AWS open source posts
AWS Graviton2 and Docker
Creating multi-architecture Docker images to support Graviton2 using AWS CodeBuild and AWS CodePipeline Tyler Lynch provides a clear path for customers who are evaluating and adopting Graviton2 instance types for performance improvements and cost-optimisation by performing native builds for each architecture, instead of attempting to cross-compile on homogenous hardware. This post will show you how to build a CI/CD pipeline using AWS CodePipeline and AWS CodeBuild that can build multi-architecture Docker images in parallel to aid you in evaluating and migrating to Graviton2.
etcd gets ready to graduate Gyuho Lee shares in this post how the CNCF project etcd has now moved from incubating to graduated. Etcd, is an open source project that provides a distributed key-value store that helps powers projects such as Kubernetes. This post shares a little about what this means as well as talking about how AWS has been contributing to this project and community. Given that it was KubeCon last week, Gyuho also shares a link to a talk where etcd is covered.
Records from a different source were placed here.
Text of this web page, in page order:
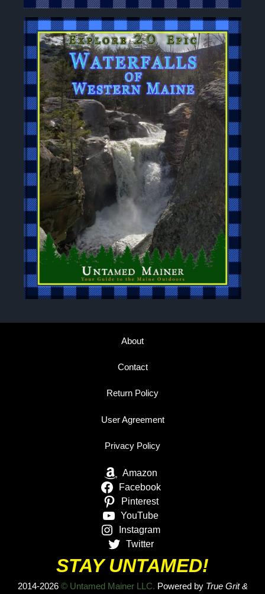
About
Contact
Return Policy
User Agreement
Privacy Policy
Amazon
Facebook
Pinterest
YouTube
Instagram
Twitter
STAY UNTAMED!
2014-2026 © Untamed Mainer LLC. Powered by True Grit &
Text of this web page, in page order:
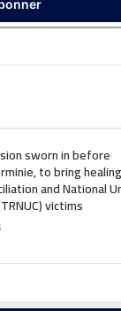
sworn in before
to bring
and National
victims
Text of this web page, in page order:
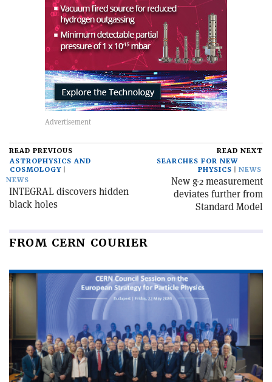
READ PREVIOUS
ASTROPHYSICS AND
COSMOLOGY
NEWS
INTEGRAL discovers hidden
black holes
READ NEXT
SEARCHES FOR NEW
PHYSICS
NEWS
New g-2 measurement
deviates further from
Standard Model
FROM CERN COURIER
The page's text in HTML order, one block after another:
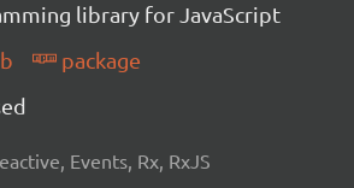
library for JavaScript
package
Events, Rx, RxJS
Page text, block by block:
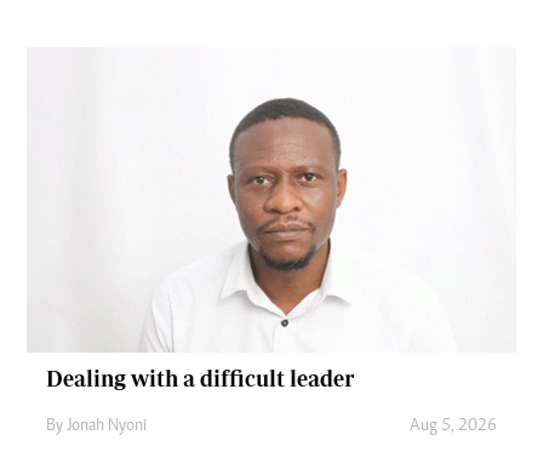
Dealing with a difficult leader
By Jonah Nyoni Aug 5, 2026
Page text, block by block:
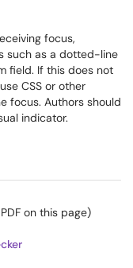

The versatility of gRPC, an open source high-performance RPC framework Theo Salvo’s post provides an introduction into gRPC. gRPC is an emerging open source protocol and a successor to HTTP designed to focus around the contract between applications and to let other protocols handle traffic routing. gRPC makes it easy to build functions in code that can be separated by networks, programming languages, and even different types of compute resources. Read on to learn more about gRPC and how it compares to TCP and HTTP.
We have a few Kubernetes related posts this week.
First up we have Kubernetes and the path to cloud native application – An example with SAP Commerce. Patrick Leung and Alec Littlechild tackle the question around how do you approach modernising existing enterprise workloads you might have that you might typically always deploy on virtual machines? Using the example of SAP Commerce, they take you through how you can approach modernising these kinds of workloads.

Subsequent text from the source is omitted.